SEA-PHAGES Logo

The official website of the HHMI Science Education Alliance-Phage Hunters Advancing Genomics and Evolutionary Science program.

Welcome to the forums at seaphages.org. Please feel free to ask any questions related to the SEA-PHAGES program. Any logged-in user may post new topics and reply to existing topics. If you'd like to see a new forum created, please contact us using our form or email us at info@seaphages.org.

All posts created by cdshaffer

| posted 11 Sep, 2023 22:48
Unfortunately Newbler is no longer being developed.

for me, I get slow assembly times mostly when I don't have enough memory. This can easily slow things down by many orders of magnitude. So start by trying to increasing the memory available to the VM if you can. I give my machines 4 or 6 Gb if I can. Ask google, or post another query here if you need help with that.

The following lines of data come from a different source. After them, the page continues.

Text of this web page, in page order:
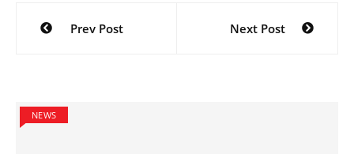
Post
navigation
Prev Post Next Post
NEWS
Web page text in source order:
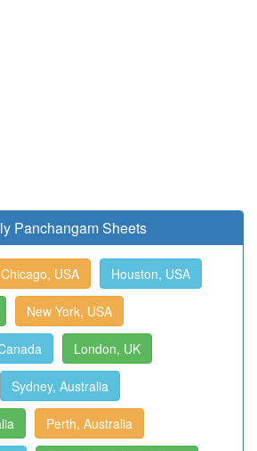
Panchangam Sheets
Chicago, USA Houston, USA
New York, USA
London, UK
Sydney, Australia
Perth, Australia
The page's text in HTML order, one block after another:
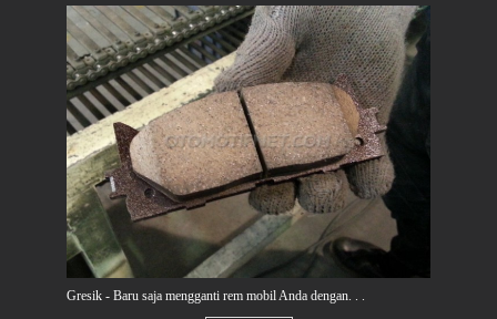
Gresik - Baru saja mengganti rem mobil Anda dengan. . .
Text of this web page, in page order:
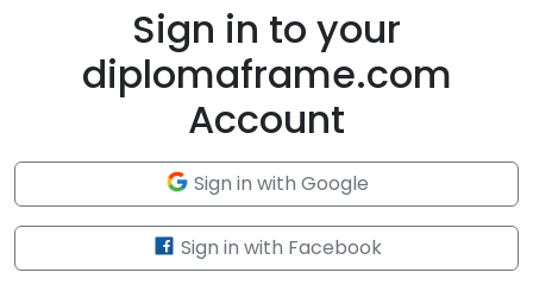
Sign in to your
diplomaframe.com
Account
Sign in with Google
Sign in with Facebook
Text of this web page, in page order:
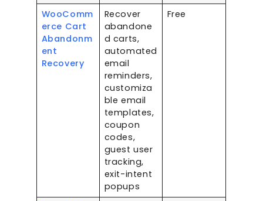
WooComm
erce Cart
Abandonm
ent
Recovery
Recover
abandone
d carts,
automated
email
reminders,
customiza
ble email
templates,
coupon
codes,
guest user
tracking,
exit-intent
popups
Free
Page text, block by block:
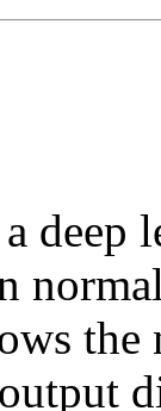
the
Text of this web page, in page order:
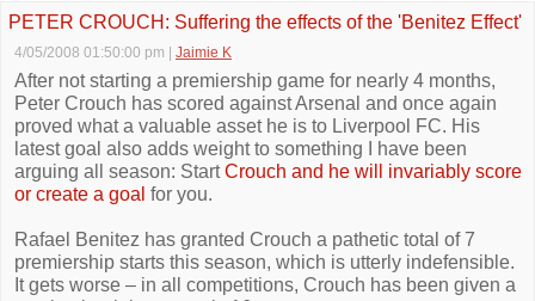
PETER CROUCH: Suffering the effects of the 'Benitez Effect'
4/05/2008 01:50:00 pm Jaimie K
After not starting a premiership game for nearly 4 months,
Peter Crouch has scored against Arsenal and once again
proved what a valuable asset he is to Liverpool FC. His
latest goal also adds weight to something I have been
arguing all season: StartCrouch and he will invariably score
or create a goal for you.
Rafael Benitez has granted Crouch a pathetic total of 7
premiership starts this season, which is utterly indefensible.
It gets worse – in all competitions, Crouch has been given a
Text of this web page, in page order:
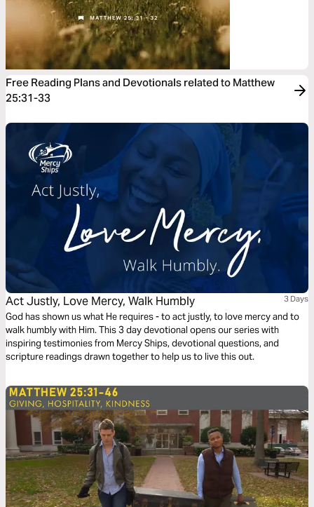
Free Reading Plans and Devotionals related to Matthew
25:31-33
Act Justly, Love Mercy, Walk Humbly 3 Days
God has shown us what He requires - to act justly, to love mercy and to
walk humbly with Him. This 3 day devotional opens our series with
inspiring testimonies from Mercy Ships, devotional questions, and
scripture readings drawn together to help us to live this out.
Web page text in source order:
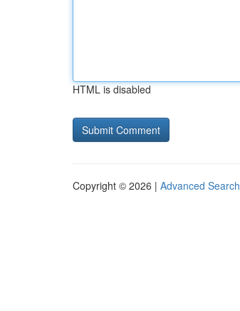
HTML is disabled
Copyright © 2026 | Advanced Search
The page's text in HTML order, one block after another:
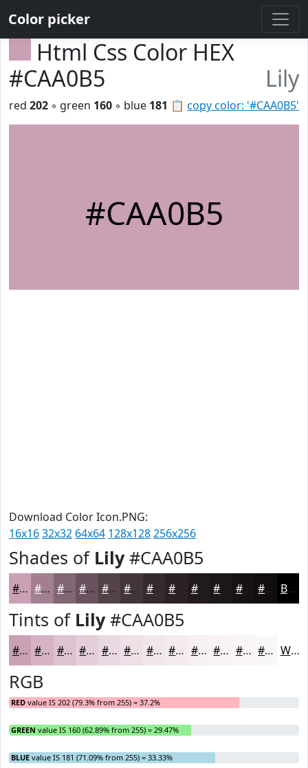
Color picker
Html Css Color HEX
#CAA0B5
Lily
📋 copy color: '#CAA0B5'
red 202 ◦ green 160 ◦ blue 181
#CAA0B5
Download Color Icon.PNG:
16x1632x32 64x64 128x128256x256
Shades of Lily#CAA0B5
#CAA0B5 #A28091 #826674 #68525D #53424A #42353B #352A2F #221B1E #161213 #120E0F Black
Tints of Lily#CAA0B5
#CAA0B5 #D5B3C4 #DDC2D0 #E4CED9 #E9D8E1 #EDE0E7 #F1E6EC #F4EBF0 #F6EFF3 #F8F2F5 #F9F5F7 #FAF7F9 White
RGB
RED value IS 202 (79.3% from 255) = 37.2%
GREEN value IS 160 (62.89% from 255) = 29.47%
BLUE value IS 181 (71.09% from 255) = 33.33%
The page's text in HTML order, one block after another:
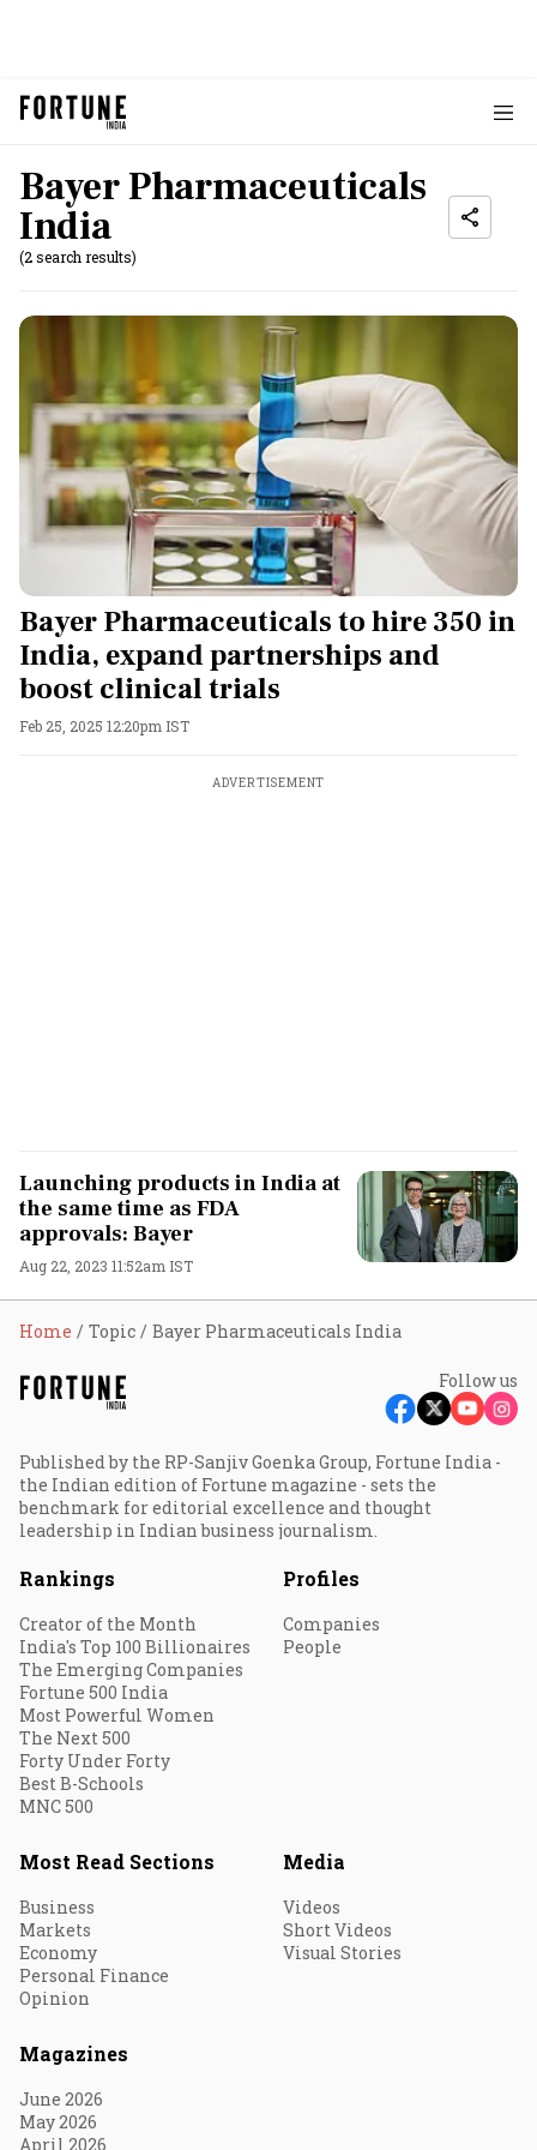
Bayer Pharmaceuticals
India
(2 search results)
Bayer Pharmaceuticals to hire 350 in
India, expand partnerships and
boost clinical trials
Feb 25, 2025 12:20pm IST
ADVERTISEMENT
Launching products in India at
the same time as FDA
approvals: Bayer
Aug 22, 2023 11:52am IST
Home Topic Bayer Pharmaceuticals India
Follow us
Published by the RP-Sanjiv Goenka Group, Fortune India -
the Indian edition of Fortune magazine - sets the
benchmark for editorial excellence and thought
leadership in Indian business journalism.
Rankings
Creator of the Month
India's Top 100 Billionaires
The Emerging Companies
Fortune 500 India
Most Powerful Women
The Next 500
Forty Under Forty
Best B-Schools
MNC 500
Profiles
Companies
People
Most Read Sections
Business
Markets
Economy
Personal Finance
Opinion
Media
Videos
Short Videos
Visual Stories
Magazines
June 2026
May 2026
April 2026
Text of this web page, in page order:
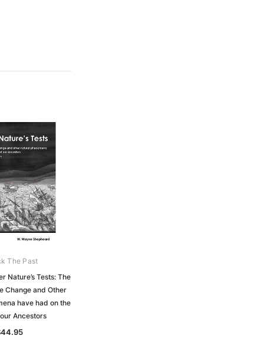
The Past
Nature’s Tests: The
Change and Other
have had on the
Ancestors
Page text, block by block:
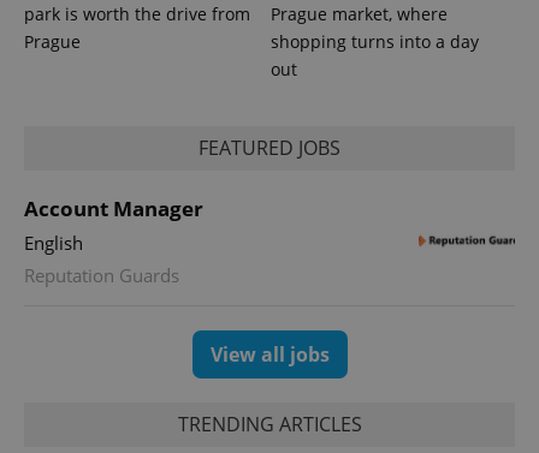
park is worth the drive from
Prague
Prague market, where
shopping turns into a day
out
FEATURED JOBS
Account Manager
English
Reputation Guards
View all jobs
TRENDING ARTICLES
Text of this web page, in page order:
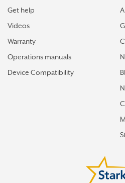
Get help
Videos
Warranty
Operations manuals
Device Compatibility
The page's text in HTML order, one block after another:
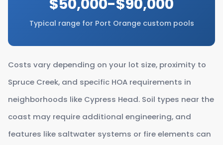
Typical range for Port Orange custom pools
Costs vary depending on your lot size, proximity to
Spruce Creek, and specific HOA requirements in
neighborhoods like Cypress Head. Soil types near the
coast may require additional engineering, and
features like saltwater systems or fire elements can
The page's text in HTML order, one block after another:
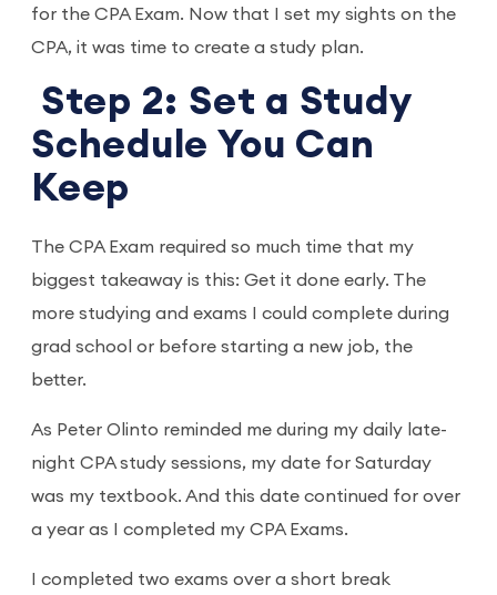
for the CPA Exam. Now that I set my sights on the
CPA, it was time to create a study plan.
Step 2: Set a Study
Schedule You Can
Keep
The CPA Exam required so much time that my
biggest takeaway is this: Get it done early. The
more studying and exams I could complete during
grad school or before starting a new job, the
better.
As Peter Olinto reminded me during my daily late-
night CPA study sessions, my date for Saturday
was my textbook. And this date continued for over
a year as I completed my CPA Exams.
I completed two exams over a short break
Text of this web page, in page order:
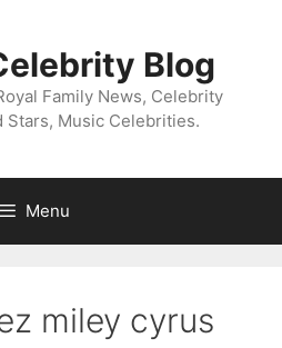
Blog
Family News, Celebrity
Stars, Music Celebrities.
Menu
miley cyrus
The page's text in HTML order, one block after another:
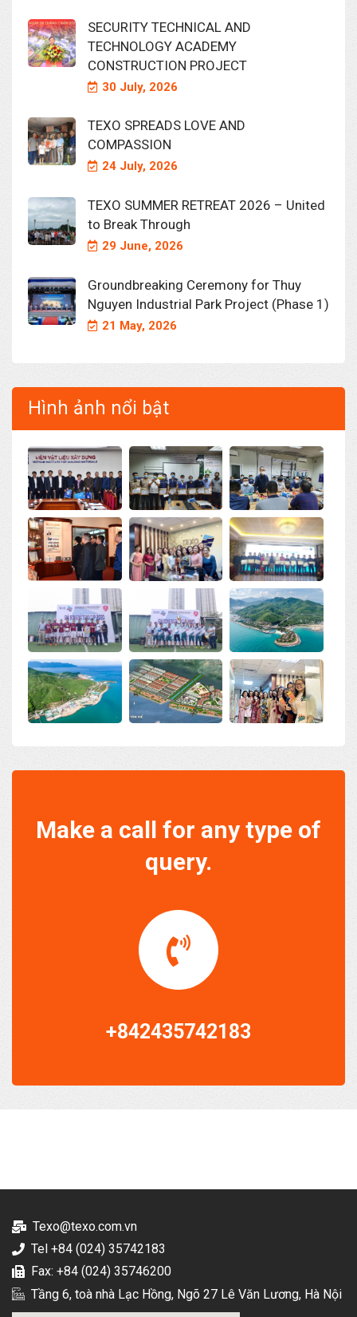
SECURITY TECHNICAL AND
TECHNOLOGY ACADEMY
CONSTRUCTION PROJECT
30 July, 2026
TEXO SPREADS LOVE AND
COMPASSION
24 July, 2026
TEXO SUMMER RETREAT 2026 – United
to Break Through
29 June, 2026
Groundbreaking Ceremony for Thuy
Nguyen Industrial Park Project (Phase 1)
21 May, 2026
Hình ảnh nổi bật
Make a call for any type of
query.
+842435742183
Texo@texo.com.vn
Tel +84 (024) 35742183
Fax: +84 (024) 35746200
Tầng 6, toà nhà Lạc Hồng, Ngõ 27 Lê Văn Lương, Hà Nội
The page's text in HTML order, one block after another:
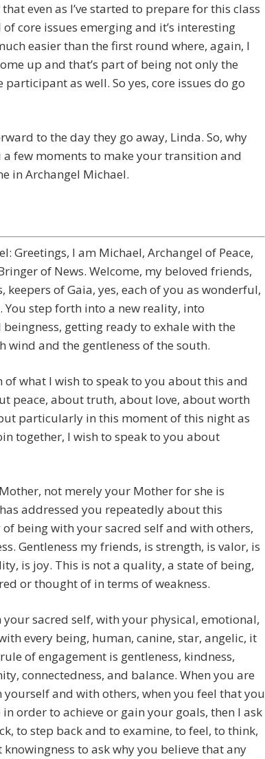
even as I’ve started to prepare for this class
of core issues emerging and it’s interesting
easier than the first round where, again, I
up and that’s part of being not only the
as well. So yes, core issues do go
to the day they go away, Linda. So, why
a few moments to make your transition and
in Archangel Michael.
Greetings, I am Michael, Archangel of Peace,
of News. Welcome, my beloved friends,
keepers of Gaia, yes, each of you as wonderful,
You step forth into a new reality, into
getting ready to exhale with the
wind and the gentleness of the south.
of what I wish to speak to you about this and
peace, about truth, about love, about worth
particularly in this moment of this night as
together, I wish to speak to you about
not merely your Mother for she is
addressed you repeatedly about this
being with your sacred self and with others,
Gentleness my friends, is strength, is valor, is
is joy. This is not a quality, a state of being,
or thought of in terms of weakness.
your sacred self, with your physical, emotional,
every being, human, canine, star, angelic, it
of engagement is gentleness, kindness,
connectedness, and balance. When you are
and with others, when you feel that you
order to achieve or gain your goals, then I ask
to step back and to examine, to feel, to think,
to ask why you believe that any
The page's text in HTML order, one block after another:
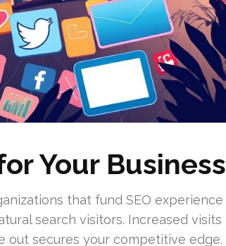
Your Business
that fund SEO experience
search visitors. Increased visits
out secures your competitive edge.
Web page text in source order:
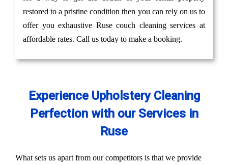
restored to a pristine condition then you can rely on us to
offer you exhaustive Ruse couch cleaning services at
affordable rates. Call us today to make a booking.
Experience Upholstery Cleaning
Perfection with our Services in
Ruse
What sets us apart from our competitors is that we provide
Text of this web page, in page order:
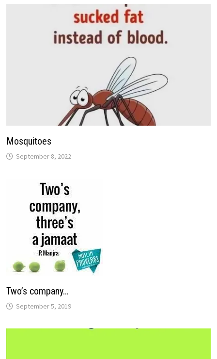
Mosquitoes
September 8, 2022
Two’s company…
September 5, 2019
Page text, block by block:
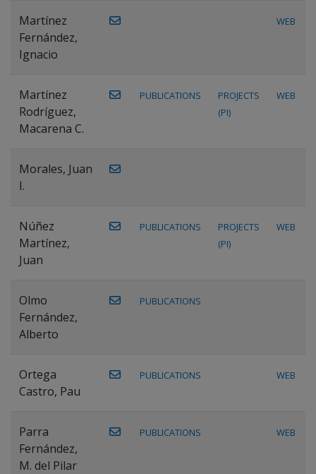
Martínez
Fernández,
Ignacio
WEB
Martínez
Rodríguez,
Macarena C.
PUBLICATIONS
PROJECTS
(PI)
WEB
Morales, Juan
I.
Núñez
Martínez,
Juan
PUBLICATIONS
PROJECTS
(PI)
WEB
Olmo
Fernández,
Alberto
PUBLICATIONS
Ortega
Castro, Pau
PUBLICATIONS WEB
Parra
Fernández,
M. del Pilar
PUBLICATIONS WEB
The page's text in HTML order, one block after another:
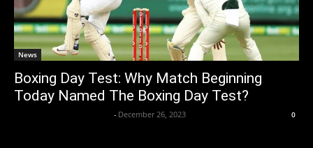
News
Boxing Day Test: Why Match Beginning
Today Named The Boxing Day Test?
- December 26, 2023 0
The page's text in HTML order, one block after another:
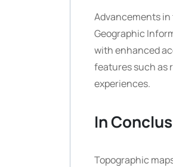
Advancements
Geographic
with enhanced
features such as
experiences.
In
Topographic
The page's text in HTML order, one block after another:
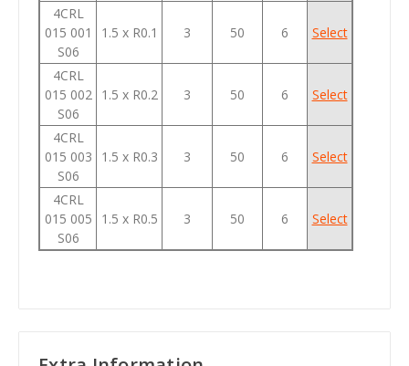
4CRL
015 001
S06
1.5 x R0.1 3 50 6 Select
4CRL
015 002
S06
1.5 x R0.2 3 50 6 Select
4CRL
015 003
S06
1.5 x R0.3 3 50 6 Select
4CRL
015 005
S06
1.5 x R0.5 3 50 6 Select
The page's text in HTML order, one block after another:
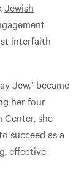
Jewish
interfaith
Jew,” became
her four
Center, she
succeed as a
effective
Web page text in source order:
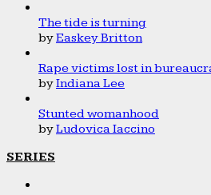
The tide is turning
byEaskey Britton
Rape victims lost in
byIndiana Lee
Stunted womanhood
byLudovica Iaccino
SERIES
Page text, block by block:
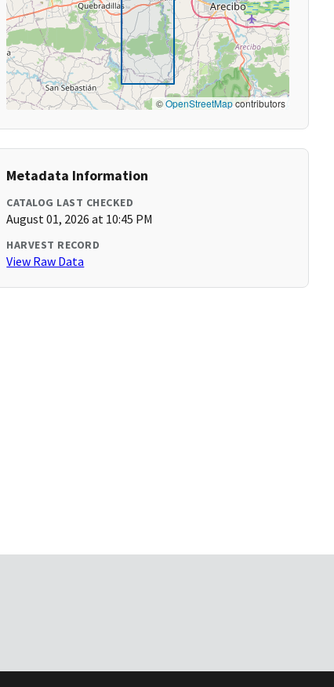
©OpenStreetMapcontributors
Metadata Information
CATALOG LAST CHECKED
August 01, 2026 at 10:45 PM
HARVEST RECORD
View Raw Data
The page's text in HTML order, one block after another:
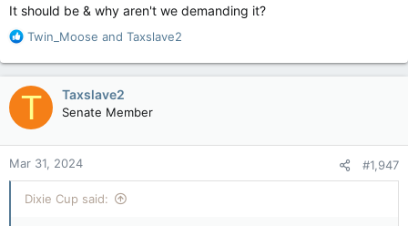
It should be & why aren't we demanding it?
R
a
c
t
o
n
s
:
Twin_Moose and Taxslave2
T Taxslave2
Senate Member
Mar 31, 2024 #1,947
Dixie Cup said:
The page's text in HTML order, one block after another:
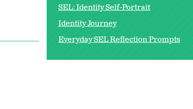
SEL: Identity Self-Portrait
Identity Journey
Everyday SEL Reflection Prompts
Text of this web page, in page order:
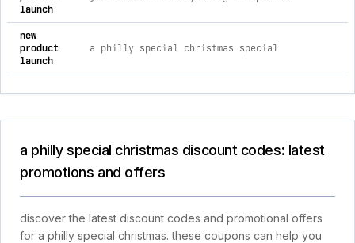
launch
new
product
launch
a philly special christmas special
a philly special christmas discount codes: latest
promotions and offers
discover the latest discount codes and promotional offers
for a philly special christmas. these coupons can help you
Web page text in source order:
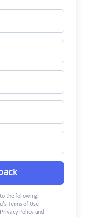
the following:
Terms of Use,
Policyand
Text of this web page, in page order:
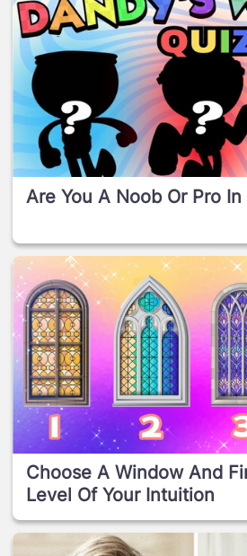
Are You A Noob Or Pro
Choose A Window And
Level Of Your Intuition
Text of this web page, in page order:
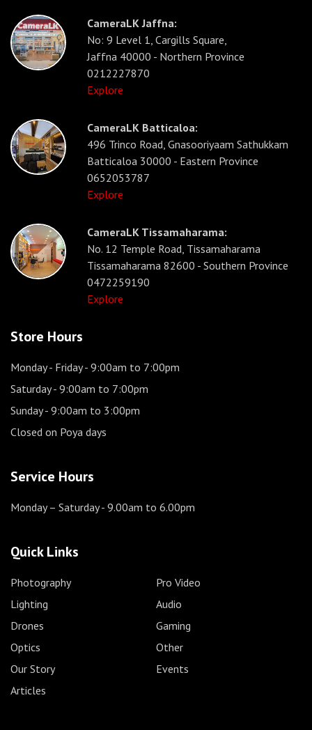
CameraLK Jaffna:
No: 9 Level 1, Cargills Square,
Jaffna 40000 - Northern Province
0212227870
Explore
CameraLK Batticaloa:
496 Trinco Road, Gnasooriyaam Sathukkam
Batticaloa 30000 - Eastern Province
0652053787
Explore
CameraLK Tissamaharama:
No. 12 Temple Road, Tissamaharama
Tissamaharama 82600 - Southern Province
0472259190
Explore
Store Hours
Monday - Friday- 9:00am to 7:00pm
Saturday- 9:00am to 7:00pm
Sunday- 9:00am to 3:00pm
Closed on Poya days
Service Hours
Monday – Saturday- 9.00am to 6.00pm
Quick Links
Photography
Pro Video
Lighting
Audio
Drones
Gaming
Optics
Other
Our Story
Events
Articles
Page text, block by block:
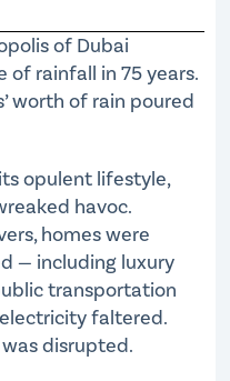
of Dubai
of rainfall in 75 years.
worth of rain poured
opulent lifestyle,
havoc.
homes were
— including luxury
transportation
faltered.
disrupted.
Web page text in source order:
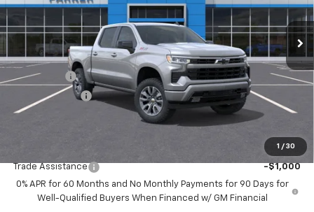
1 / 30
Courtesy Transportation Unit Ext. Int.
MSRP:
$63,485
Bonus Cash
-$2,000
Customer Cash -$1,250
Sale Price $60,235
Add. Offers you may Qualify For:
Trade Assistance
-$1,000
0% APR for 60 Months and No Monthly Payments for 90 Days for
Well-Qualified Buyers When Financed w/ GM Financial

If you have given the VM the max memory size you can and it is still really slow then try fewer reads. Most of my 100x coverage genomes assemble just fine, so you could easily reduce your read count by half and still very likely get a good assembly. If that fails, try 50X (i.e. reduce the read count by a factor of 4). it is really just trial and error in terms of having enough data to get a good assembly but not so much data that you overlaod the memory available on your machine. This is why when I last assembled a whole genome on a drosophila species (180 GB haploid genome) I used a campus computer with 128 GB of available memory, made the assembly take 4-6 hours instead of 4-6 months if I had tried on my laptop.
Posted in: NewblerGetting Started with Phage Assembly
| posted 07 Sep, 2023 17:12
So your example large contig has about ~35X coverage (6441 reads times 150 bp / read divided by ~28,000 bp). 35X is a bit low for illumina. Recommended minimum for Illumina is 50x but for these tiny genomes since sequencing is so cheap I typically go for 200-300X.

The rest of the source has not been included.